WORK REQUIRED -
With the pictures left out, retype exactly the lines below starting at the line that contains "Page text, block" and ending at the line that contains "Text of this".

INFORMATION GIVEN -
----------

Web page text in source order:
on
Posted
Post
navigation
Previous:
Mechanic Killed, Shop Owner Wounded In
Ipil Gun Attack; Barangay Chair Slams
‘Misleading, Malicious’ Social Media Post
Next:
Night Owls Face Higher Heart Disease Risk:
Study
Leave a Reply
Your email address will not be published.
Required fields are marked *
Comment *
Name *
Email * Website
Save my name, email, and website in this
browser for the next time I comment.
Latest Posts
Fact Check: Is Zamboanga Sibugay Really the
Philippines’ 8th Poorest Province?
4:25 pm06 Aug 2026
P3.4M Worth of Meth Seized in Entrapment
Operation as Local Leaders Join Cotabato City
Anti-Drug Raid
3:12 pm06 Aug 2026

----------

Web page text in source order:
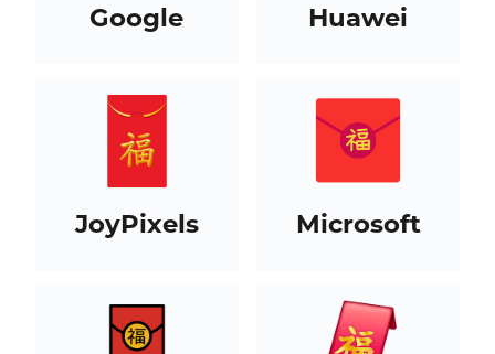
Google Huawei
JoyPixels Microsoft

----------

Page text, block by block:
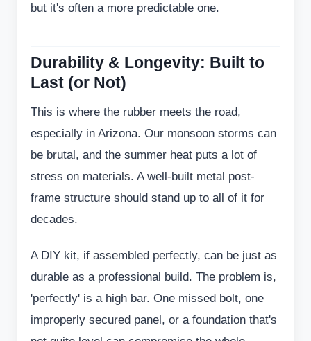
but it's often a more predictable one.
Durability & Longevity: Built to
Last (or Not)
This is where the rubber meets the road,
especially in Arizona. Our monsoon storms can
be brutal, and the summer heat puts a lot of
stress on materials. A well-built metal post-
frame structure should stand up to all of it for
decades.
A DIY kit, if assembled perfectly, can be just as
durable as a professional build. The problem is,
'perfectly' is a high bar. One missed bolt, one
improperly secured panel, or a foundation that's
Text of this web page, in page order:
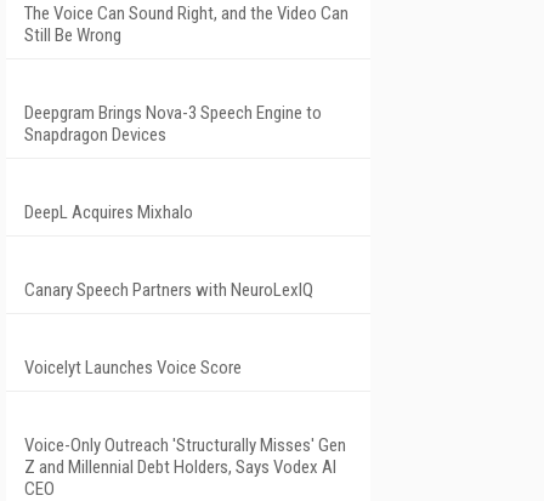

----------

FINAL ANSWER -
Page text, block by block:
but it's often a more predictable one.
Durability & Longevity: Built to
Last (or Not)
This is where the rubber meets the road,
especially in Arizona. Our monsoon storms can
be brutal, and the summer heat puts a lot of
stress on materials. A well-built metal post-
frame structure should stand up to all of it for
decades.
A DIY kit, if assembled perfectly, can be just as
durable as a professional build. The problem is,
'perfectly' is a high bar. One missed bolt, one
improperly secured panel, or a foundation that's
Text of this web page, in page order:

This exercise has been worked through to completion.